Sunday, April 26, 2009

25th Annual PBC Grillin and Chillin for Charity

Of all the cook-offs I have ever been to this one probably was more work than all the ones I have ever done combined. This year being one of the directors of this cook-off I had the opportunity to help plan and learn a few things about what all is involved in putting a cook-off together. Aside from the director duties I also had a few other things going on such as a catering event Friday night for the Young Professionals of Midland. I had planned to cater for about 120 of our members but due to the weather and a few other things we only had about 61 show up. We also entered up a team to cook in the contest which is the very first time I have ever cooked under a different name.

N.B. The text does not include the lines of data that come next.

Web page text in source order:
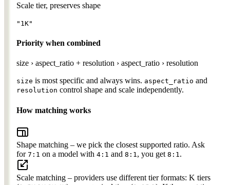
Scale tier, preserves shape
"1K"
Priority when combined
size › aspect_ratio + resolution › aspect_ratio › resolution
size is most specific and always wins. aspect_ratio and
resolution control shape and scale independently.
How matching works
Shape matching – we pick the closest supported ratio. Ask
for 7:1 on a model with 4:1 and 8:1 , you get 8:1 .
Scale matching – providers use different tier formats: K tiers
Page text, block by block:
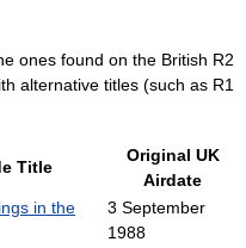
ones found on the British R2
alternative titles (such as R1
Title
Original UK
Airdate
in the
3 September
1988
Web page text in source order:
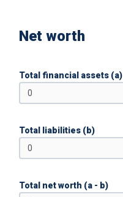
Net worth
Total financial assets (a)
Total liabilities (b)
Total net worth (a - b)
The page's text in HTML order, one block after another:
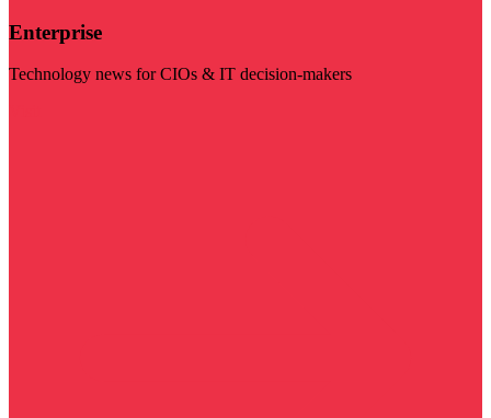
Enterprise
Technology news for CIOs & IT decision-makers
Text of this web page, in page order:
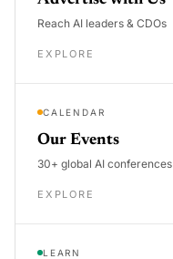
Reach AI leaders & CDOs
EXPLORE
CALENDAR
Our Events
30+ global AI conferences
EXPLORE
LEARN
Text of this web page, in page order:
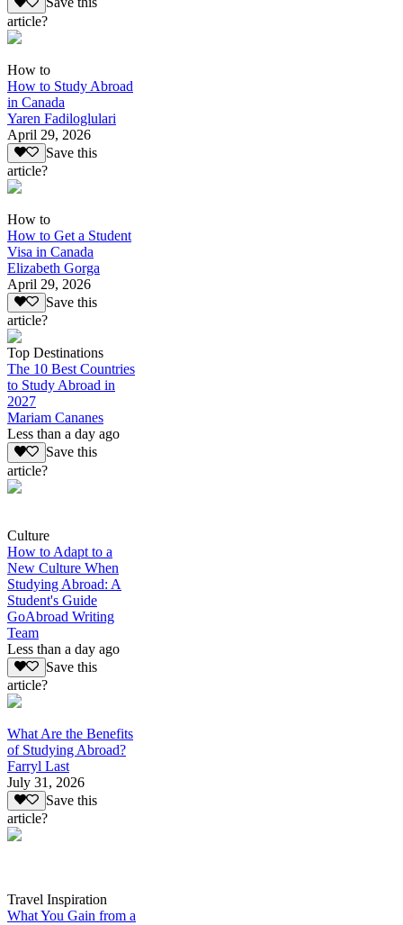
article?
How to
How to Study Abroad
in Canada
Yaren Fadiloglulari
April 29, 2026
Save this
article?
How to
How to Get a Student
Visa in Canada
Elizabeth Gorga
April 29, 2026
Save this
article?
Top Destinations
The 10 Best Countries
to Study Abroad in
2027
Mariam Cananes
Less than a day ago
Save this
article?
Culture
How to Adapt to a
New Culture When
Studying Abroad: A
Student's Guide
GoAbroad Writing
Team
Less than a day ago
Save this
article?
What Are the Benefits
of Studying Abroad?
Farryl Last
July 31, 2026
Save this
article?
Travel Inspiration
What You Gain from a
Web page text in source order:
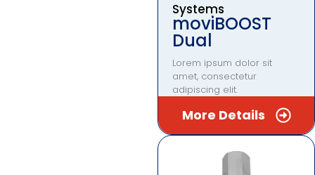
Systems
moviBOOST
Dual
Lorem ipsum dolor sit
amet, consectetur
adipiscing elit.
More Details
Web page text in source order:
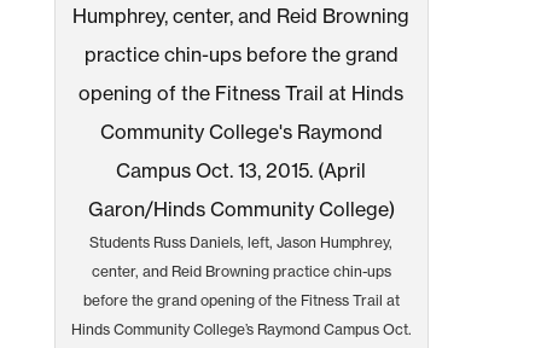
Students Russ Daniels, left, Jason Humphrey,
center, and Reid Browning practice chin-ups
before the grand opening of the Fitness Trail at
Hinds Community College’s Raymond Campus Oct.
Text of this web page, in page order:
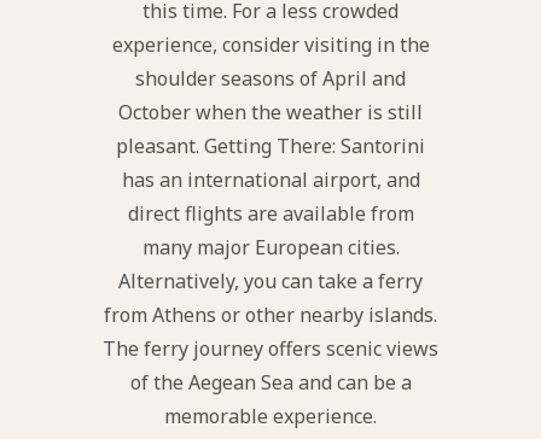
this time. For a less crowded
experience, consider visiting in the
shoulder seasons of April and
October when the weather is still
pleasant. Getting There: Santorini
has an international airport, and
direct flights are available from
many major European cities.
Alternatively, you can take a ferry
from Athens or other nearby islands.
The ferry journey offers scenic views
of the Aegean Sea and can be a
memorable experience.
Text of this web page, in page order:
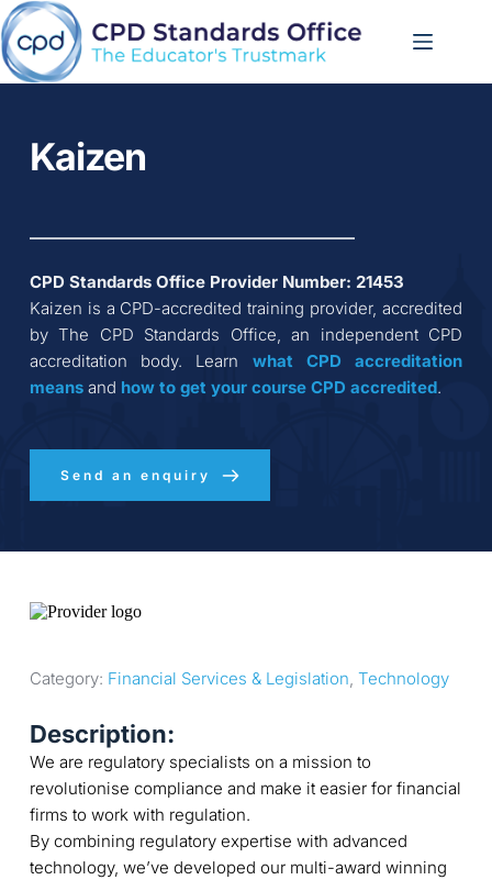
Skip
to
content
Kaizen
CPD Standards Office Provider Number: 21453
Kaizen is a CPD-accredited training provider, accredited
by The CPD Standards Office, an independent CPD
accreditation body. Learn what CPD accreditation
means and how to get your course CPD accredited.
Send an enquiry
Category: Financial Services & Legislation, Technology
Description:
We are regulatory specialists on a mission to
revolutionise compliance and make it easier for financial
firms to work with regulation.
By combining regulatory expertise with advanced
technology, we’ve developed our multi-award winning
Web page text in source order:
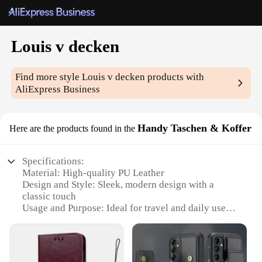
Louis v decken
Find more styleLouis v decken products with
AliExpress Business
Here are the products found in the Handy Taschen & Koffer
Specifications:
Material: High-quality PU Leather
Design and Style: Sleek, modern design with a
classic touch
Usage and Purpose: Ideal for travel and daily use
trips, vacations, or daily commutes
Shape or Size or Weight or Quantity: Compact and
lightweight, with ample storage space
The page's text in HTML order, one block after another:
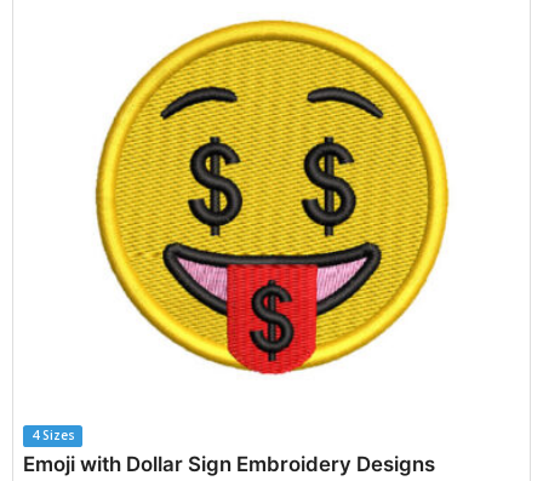
4 Sizes
Emoji with Dollar Sign Embroidery Designs
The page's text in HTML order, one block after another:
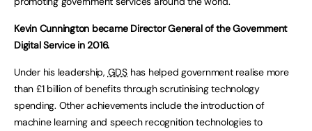
Kevin Cunnington became Director General of the Government
Digital Service in 2016.
Under his leadership, GDS has helped government realise more
than £1 billion of benefits through scrutinising technology
spending. Other achievements include the introduction of
machine learning and speech recognition technologies to
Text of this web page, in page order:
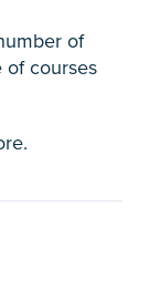
of
of courses
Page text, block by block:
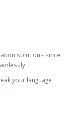
solutions since
your language
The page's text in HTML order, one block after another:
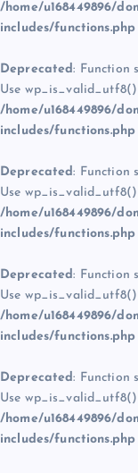
/home/u168449896/
includes/functions.php
Deprecated: Function
Use wp_is_valid_utf8()
/home/u168449896/
includes/functions.php
Deprecated: Function
Use wp_is_valid_utf8()
/home/u168449896/
includes/functions.php
Deprecated: Function
Use wp_is_valid_utf8()
/home/u168449896/
includes/functions.php
Deprecated: Function
Use wp_is_valid_utf8()
/home/u168449896/
includes/functions.php

Friday morning was very challenging. I arrived early to set up and start cooking and about 15 minutes after I put the food on I watched the wind pick my canopy up off the ground and carry it away. After I was able to retrieve it the wind continued to blow pretty much throughout the day. After I got back from Century Graphics to pick up the director shirts and apron's a few members of my team began to arrive and started to help put getting everything set up for our guests. We had water trucks in the arena but the dust still continued to blow most of the day. That was something I was not prepared for but it finally began to slow down about the time people started showing up. Friday night was a lot of fun but as soon as everyone began to disperse the real work began. It was time to start getting everything prepared for the contest and my team one by one began to call it a night and go home. After everyone had left I saw an ambulance arrive. I found out later that a couple of the camp's had gotten into a bad fight and one of the team members had seriously been hurt. It's sad things like this happen in an event that's put together as a fundraiser for charity.



Saturday everything seemed to be going our way for the most part. We entered up in Brisket, Ribs, Chicken, Fajitas, and Chili and most everything we had entered was really good. Out of about 50 teams competing we took 6th in Chicken but did not get a call in any of the other categories. I was disappointed our brisket did not place. We had a great brisket but the competition in this cook-off is really big. Most of the teams had sponsors and many of the Oil companies had their company's cooks competing. I think if many of them were to hit the circuit they would do very well. At least they did at this contest.

Monday, April 20, 2009

Roberts Ranch Smokin Red Dirt Championship

This past weekend was our first KCBS contest. It was the 4th annual Roberts Ranch Smokin Red Dirt State Championship held in Enid, OK. I decided to enter this contest for a couple of reasons. One was that at roughly 9 hours from home this is one of the closest KCBS contests to where we live in West Texas so it just seemed like the right thing to do. Another reason is that I really wanted to get out of Texas to do some contests this year. I do not agree with how some of them are ran. I also have been blessed to have had an opportunity to see how different KCBS contests are vs what we normally cook in Texas. It's a whole new ballgame and ready or not we came to play.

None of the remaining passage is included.